The new facility in the city-state’s Science Park II will enable US and European companies to fast-track clinical trials previously hamstrung by a shortage of regulated GLP Laboratories that can handle bioanalytical samples in Asia, CPR said.
“We will be able to halve the time taken to complete some early-phase trials by utilising our lab in Singapore,” claimed chief executive officer Jason Valentine.
Last year CPR’s facility in Adelaide was audited by the US Food and Drug Administration, making it the only existing laboratory of its type in Australia to have been through that process, the CRO noted.
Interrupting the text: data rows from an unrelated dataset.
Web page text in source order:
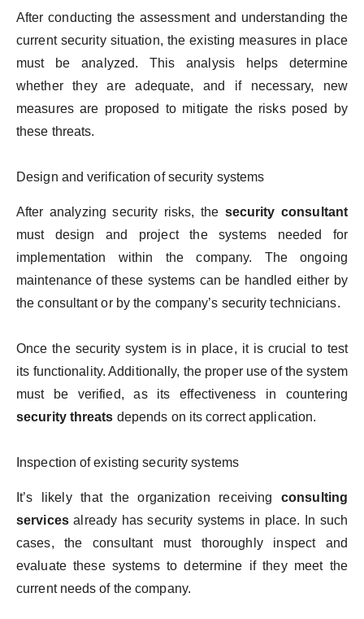
After conducting the assessment and understanding the
current security situation, the existing measures in place
must be analyzed. This analysis helps determine
whether they are adequate, and if necessary, new
measures are proposed to mitigate the risks posed by
these threats.
Design and verification of security systems
After analyzing security risks, the security consultant
must design and project the systems needed for
implementation within the company. The ongoing
maintenance of these systems can be handled either by
the consultant or by the company’s security technicians.
Once the security system is in place, it is crucial to test
its functionality. Additionally, the proper use of the system
must be verified, as its effectiveness in countering
security threats depends on its correct application.
Inspection of existing security systems
It’s likely that the organization receiving consulting
servicesalready has security systems in place. In such
cases, the consultant must thoroughly inspect and
evaluate these systems to determine if they meet the
current needs of the company.
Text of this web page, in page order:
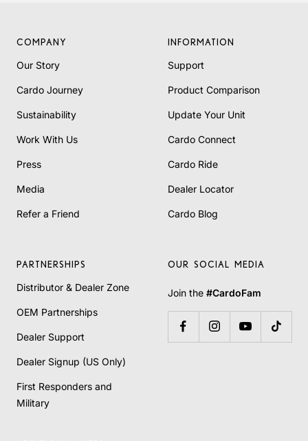
COMPANY
Our Story
Cardo Journey
Sustainability
Work With Us
Press
Media
Refer a Friend
INFORMATION
Support
Product Comparison
Update Your Unit
Cardo Connect
Cardo Ride
Dealer Locator
Cardo Blog
PARTNERSHIPS
Distributor & Dealer Zone
OEM Partnerships
Dealer Support
Dealer Signup (US Only)
First Responders and
Military
OUR SOCIAL MEDIA
Join the #CardoFam
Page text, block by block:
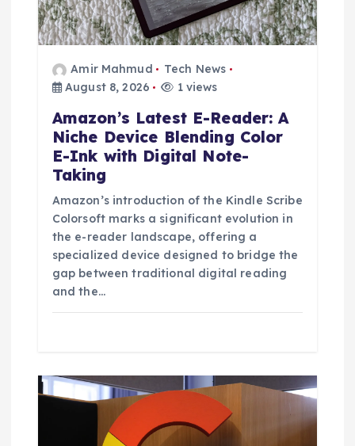
Amir Mahmud
Tech News
August 8, 2026
1 views
Amazon’s Latest E-Reader: A
Niche Device Blending Color
E-Ink with Digital Note-
Taking
Amazon’s introduction of the Kindle Scribe
Colorsoft marks a significant evolution in
the e-reader landscape, offering a
specialized device designed to bridge the
gap between traditional digital reading
and the…
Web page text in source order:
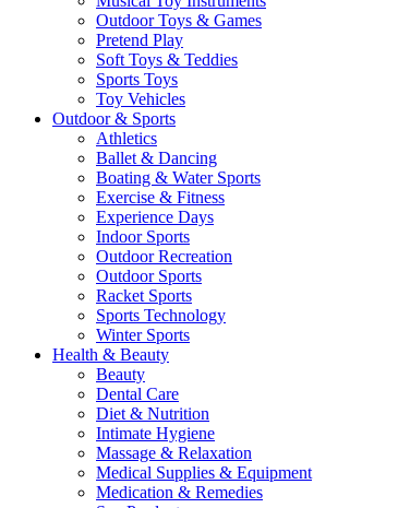
Outdoor Toys & Games
Pretend Play
Soft Toys & Teddies
Sports Toys
Toy Vehicles
Outdoor & Sports
Athletics
Ballet & Dancing
Boating & Water Sports
Exercise & Fitness
Experience Days
Indoor Sports
Outdoor Recreation
Outdoor Sports
Racket Sports
Sports Technology
Winter Sports
Health & Beauty
Beauty
Dental Care
Diet & Nutrition
Intimate Hygiene
Massage & Relaxation
Medical Supplies & Equipment
Medication & Remedies
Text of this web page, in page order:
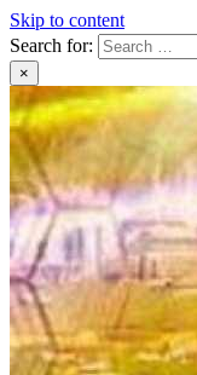
Skip to content
Search for:
×
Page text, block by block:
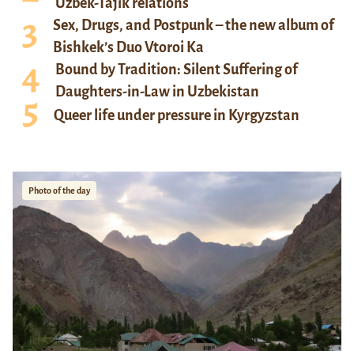
Uzbek-Tajik relations
Sex, Drugs, and Postpunk – the new album of
Bishkek’s Duo Vtoroi Ka
Bound by Tradition: Silent Suffering of
Daughters-in-Law in Uzbekistan
Queer life under pressure in Kyrgyzstan
Photo of the day
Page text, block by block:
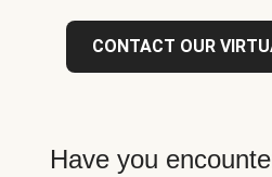
CONTACT OUR
Have you
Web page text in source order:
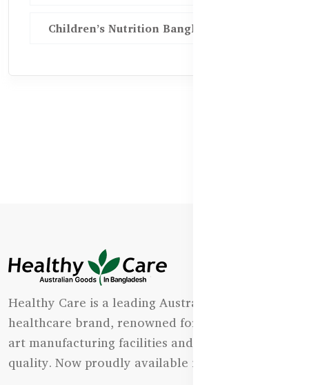
Children’s Nutrition Bangladesh
Healthy Care is a leading Australian natural
healthcare brand, renowned for its state-of-the-
art manufacturing facilities and uncompromising
quality. Now proudly available in Bangladesh.
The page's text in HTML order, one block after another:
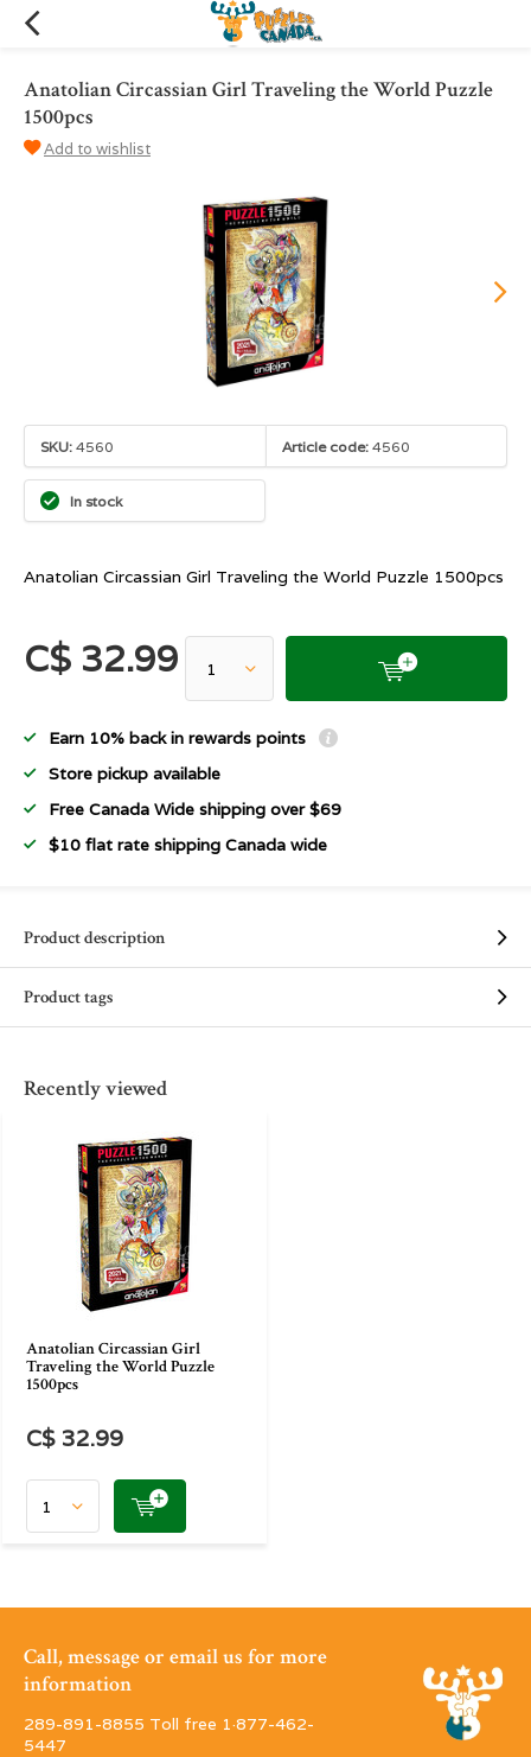
Anatolian Circassian Girl Traveling the World Puzzle
1500pcs
Add to wishlist
SKU: 4560 Article code: 4560
In stock
Anatolian Circassian Girl Traveling the World Puzzle 1500pcs
C$ 32.99
Earn 10% back in rewards points
Store pickup available
Free Canada Wide shipping over $69
$10 flat rate shipping Canada wide
Product description
Product tags
Recently viewed
Anatolian Circassian Girl
Traveling the World Puzzle
1500pcs
C$ 32.99
Call, message or email us for more
information
289-891-8855 Toll free 1·877-462-
5447

“The FDA audit and approval is really the gold standard, and it is a huge selling point from a global competitiveness perspective, giving potential clients confidence that world-class service is available in the region,” Valentine added.
Relative speed
According to CPR, the relative speed of regulatory approvals in Singapore and Australia compared with other countries in the region, together with the availability of quality local laboratories, will enable pharmaceutical companies to “take the full advantage of the cost efficiencies in Asia-Pacific without the costly compromise of time delays”.
This will add to the global attractiveness of an already flourishing CRO market in the region, it noted.